Originally posted by Daniel David:
Johnv and BB, do a search in the N.T. and find the number of times that Jesus said Moses is the author of the Law. [
It is overwhelmingly stating that Moses is the author.
Not really.
Jesus did not directly discuss the authorship of “the Law” (I’m assuming you mean the Pentateuch.) However, He did use the term “Moses” as shorthand for the first five books of the Bible. Have you noticed that Jesus occasionally used the phrase “Law of Moses” to describe both the entire Pentateuch (Luke 24:44) and also the ceremonial law (John 7:23) that was apparently dictated directly by God. I believe we can all agree that the ceremonial law was God’s law, not Moses’ law, so it can easily be concluded that Jesus is referring to the writings themselves instead of the authorship.
A natural reading of the text in the context of the material reveals that the intent of these statements is as a reference to the content of the writings, not the authorship.
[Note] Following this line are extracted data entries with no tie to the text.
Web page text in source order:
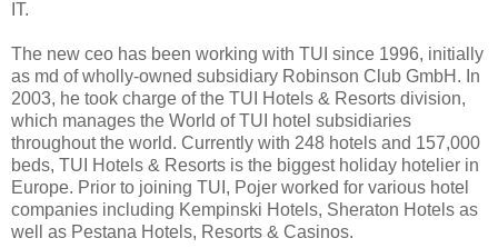
IT.
The new ceo has been working with TUI since 1996, initially
as md of wholly-owned subsidiary Robinson Club GmbH. In
2003, he took charge of the TUI Hotels & Resorts division,
which manages the World of TUI hotel subsidiaries
throughout the world. Currently with 248 hotels and 157,000
beds, TUI Hotels & Resorts is the biggest holiday hotelier in
Europe. Prior to joining TUI, Pojer worked for various hotel
companies including Kempinski Hotels, Sheraton Hotels as
well as Pestana Hotels, Resorts & Casinos.
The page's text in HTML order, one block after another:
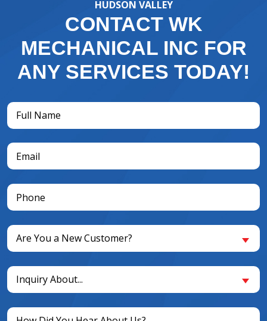
HUDSON VALLEY
CONTACT WK
MECHANICAL INC FOR
ANY SERVICES TODAY!
Full
Name
(Required)
Email
(Required)
Phone
(Required)
Are
You
New
Customer?
(Required)
Are You a New Customer?
Inquiry
About...
(Required)
Inquiry About...
Untitled
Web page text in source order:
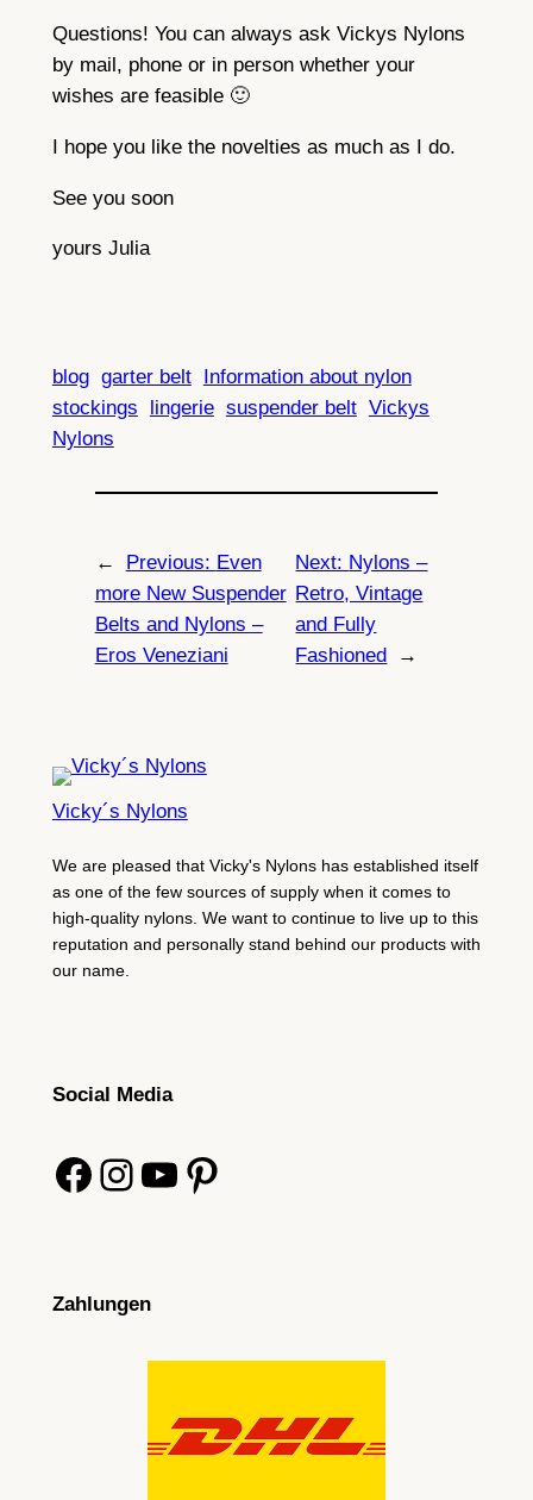
Questions! You can always ask Vickys Nylons
by mail, phone or in person whether your
wishes are feasible 🙂
I hope you like the novelties as much as I do.
See you soon
yours Julia
blog garter belt
Information about nylon
stockings
lingerie suspender belt Vickys
Nylons
← Previous: Even
more New Suspender
Belts and Nylons –
Eros Veneziani
Next: Nylons –
Retro, Vintage
and Fully
Fashioned
→
Vicky´s Nylons
We are pleased that Vicky's Nylons has established itself
as one of the few sources of supply when it comes to
high-quality nylons. We want to continue to live up to this
reputation and personally stand behind our products with
our name.
Social Media
Facebook Instagram YouTube Pinterest
Zahlungen
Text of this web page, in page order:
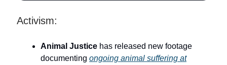
Activism:
Animal Justice has released new footage
documenting ongoing animal suffering at
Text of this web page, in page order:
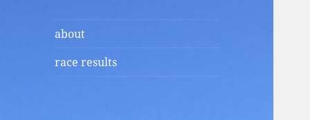
about
race results
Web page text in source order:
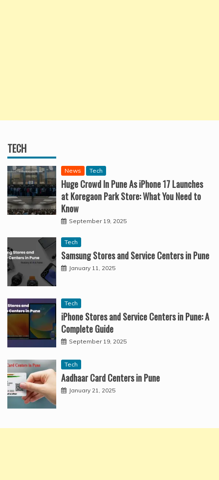
TECH
News Tech
Huge Crowd In Pune As iPhone 17 Launches
at Koregaon Park Store: What You Need to
Know
September 19, 2025
Tech
Samsung Stores and Service Centers in Pune
January 11, 2025
Tech
iPhone Stores and Service Centers in Pune: A
Complete Guide
September 19, 2025
Tech
Aadhaar Card Centers in Pune
January 21, 2025
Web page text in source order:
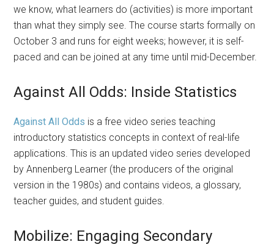
we know, what learners do (activities) is more important
than what they simply see. The course starts formally on
October 3 and runs for eight weeks; however, it is self-
paced and can be joined at any time until mid-December.
Against All Odds: Inside Statistics
Against All Odds is a free video series teaching
introductory statistics concepts in context of real-life
applications. This is an updated video series developed
by Annenberg Learner (the producers of the original
version in the 1980s) and contains videos, a glossary,
teacher guides, and student guides.
Mobilize: Engaging Secondary
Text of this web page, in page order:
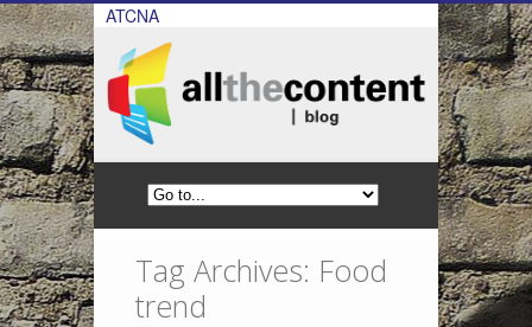
ATCNA
Tag Archives: Food
trend
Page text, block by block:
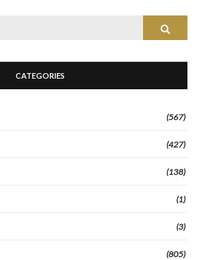
CATEGORIES
(567)
(427)
(138)
(1)
(3)
(805)
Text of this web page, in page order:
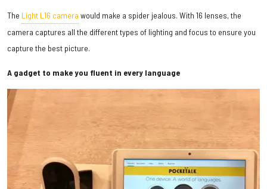
The Light L16 camera would make a spider jealous. With 16 lenses, the
camera captures all the different types of lighting and focus to ensure you
capture the best picture.
A gadget to make you fluent in every language
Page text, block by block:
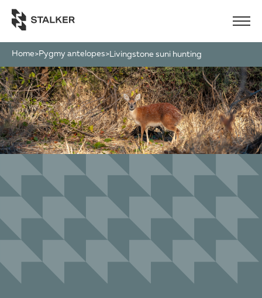
Home>Pygmy antelopes> livingstone suni hunting
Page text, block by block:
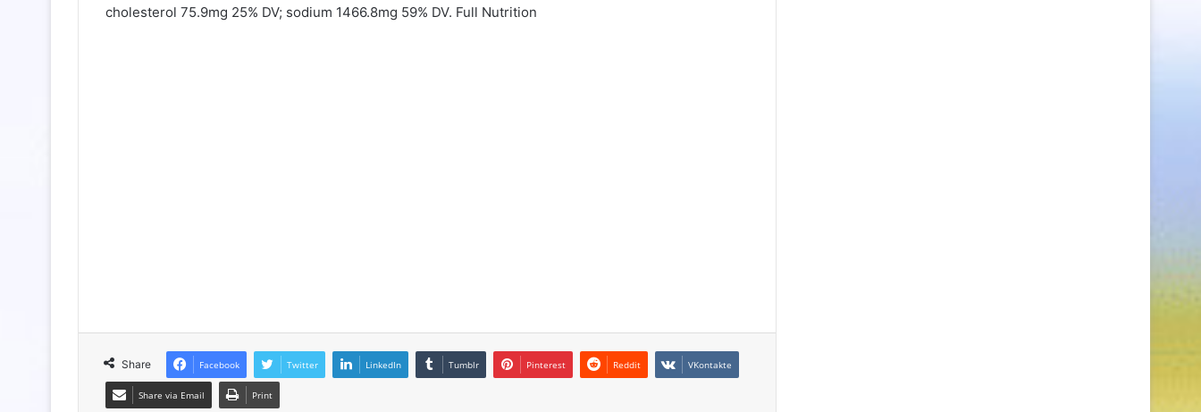
cholesterol 75.9mg 25% DV; sodium 1466.8mg 59% DV. Full Nutrition
Share Facebook Twitter LinkedIn Tumblr Pinterest Reddit VKontakte
Share via Email Print
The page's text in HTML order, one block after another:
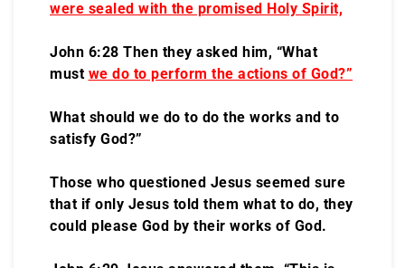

Now after saying all of that,, I need to point out that the name of Moses
is traditionally attached to the text and is the basis of these statements using “Moses” as a shorthand for these texts. As Helen and others have pointed out, it is likely that Moses himself (and probably some assistants) gathered ancient texts and put together a history of the children of Israel (especially the book of Genesis which all took place before Moses). This likely possibility does not preclude the inspiration of scripture at all or diminish the contribution of Moses. And as others have noted, the death and obituary of Moses was likely written by someone else, possibly Joshua or perhaps a scribe who worked with Moses.
Johnv, it should be a doctrine becuase it was important to the Lord to say it over and over again.
The Lord did not address the authorship even once. (That was the point of my joke much earlier in this thread.)
Again, this just smacks the liberal idea that Christ is the criterion by which Scripture is understood. Even when he explicitly says something, the libs don't want to listen.
As one who holds to that allegedly liberal idea that Jesus the Christ is the both the focus and interpreter of scripture, I don’t think you truly understand what you are criticizing.
And who are you calling a “lib”?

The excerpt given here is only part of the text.